--- Data shown Enclosed Below ---

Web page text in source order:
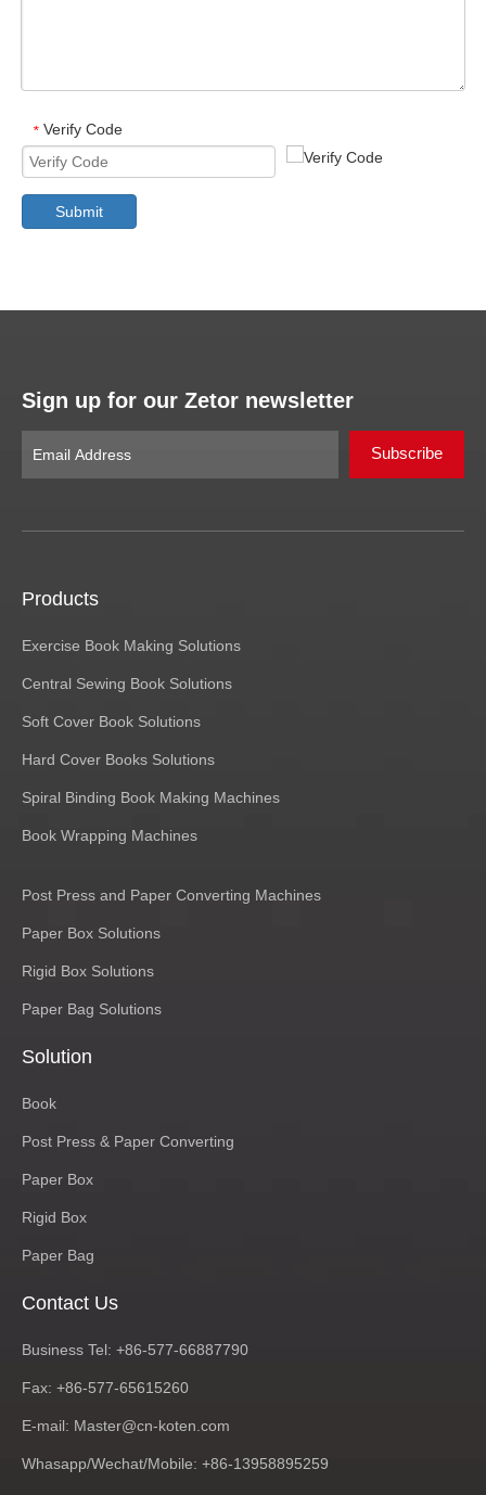
* Verify Code
Submit
Sign up for our Zetor newsletter
Subscribe
Products
Exercise Book Making Solutions
Central Sewing Book Solutions
Soft Cover Book Solutions
Hard Cover Books Solutions
Spiral Binding Book Making Machines
Book Wrapping Machines
Post Press and Paper Converting Machines
Paper Box Solutions
Rigid Box Solutions
Paper Bag Solutions
Solution
Book
Post Press & Paper Converting
Paper Box
Rigid Box
Paper Bag
Contact Us
Business Tel: +86-577-66887790
Fax: +86-577-65615260
E-mail: Master@cn-koten.com
Whasapp/Wechat/Mobile: +86-13958895259

--- End of Enclosed Data shown ---

Gather from the data above every line with the string "Converting".

Post Press and Paper Converting Machines
Post Press & Paper Converting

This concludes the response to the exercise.